Net present value (NPV) is basically the difference between the present value of all the inflows and
outflows over the given period of time. The same is calculated by applying the appropriate
discounting factor o the streams of the cash flows. It is the most widely used technique and is used
for determining the profitability of the given project or investment. It considers the concept of the
time value of money. For example, let us assume an investment which is going to return \$10000 for
10 years and the discounting rate is 10%, then the NPV in this case would be \$61446 (Alexander,
2016).
Payback period is another measure of capital budgeting which shows the time or period required to
recover the initial funds invested in the project or to reach the break even.
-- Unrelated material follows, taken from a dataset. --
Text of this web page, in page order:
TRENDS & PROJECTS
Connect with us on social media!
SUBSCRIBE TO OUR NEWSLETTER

It is represented in years
and is computed by dividing the cost of the asset or the initial investment by the sum of cash inflows
over the years. For example, if the company invest \$40000 in machinery which gives the positive
cash flow of \$10000 per year, then the payback period is 4 years.
Internal rate of return (IRR) is that particular rate at which the present value of all the inflows is
equal to the present value of the outflows and thus the NPV in such a scenario is zero. It is generally
used to evaluate the profitability or attractiveness of the project and if IRR is found to be greater
than or equals to the required rate of return then the project is accepted. Suppose a machinery is
purchases for \$300000 is being made which gives return of \$150000 per year and has a scrap value
of \$10000 and the required return (in terms of interest) is 10%. The IRR in this case will be 24.3% and
hence the project would be accepted (Alieid, 2016).
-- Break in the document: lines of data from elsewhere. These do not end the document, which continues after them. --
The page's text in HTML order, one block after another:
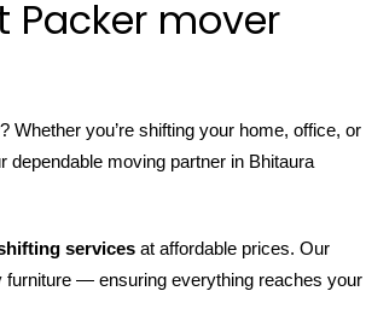
Packer mover
? Whether you’re shifting your home, office, or
dependable moving partner in Bhitaura
services at affordable prices. Our
— ensuring everything reaches your
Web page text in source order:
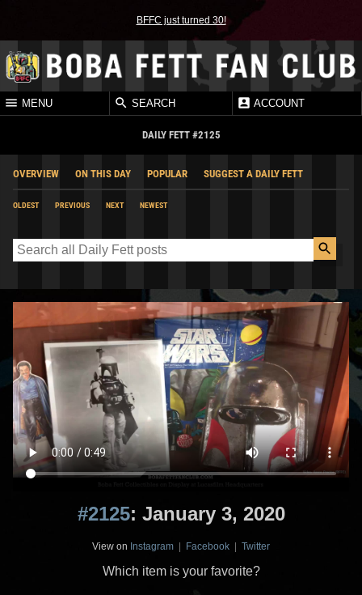
BFFC just turned 30!
MENU SEARCH ACCOUNT
DAILY FETT #2125
OVERVIEW ON THIS DAY POPULAR SUGGEST A DAILY FETT
OLDEST PREVIOUS NEXT NEWEST
#2125: January 3, 2020
View on Instagram | Facebook | Twitter
Which item is your favorite?

Average accounting rate of return (ARR) is computed by dividing the average profit by average
capital investment. It is expressed in percentage terms. Suppose the company earns \$100000 per
year and the annual expenses are \$50000 and the total investment is \$500000, then the accounting
rate of return will be 10%.
Topic 2
The theory of Time value of money (TVM) is value of money that is present today is worth more than
the same amount to be received in future. This is because the sooner the amount received, the more
value it holds simply because of the fact that the same can be invested to earn returns or profit in
future. It is for this reason that the concepts like discounting, compounding and annuities is used.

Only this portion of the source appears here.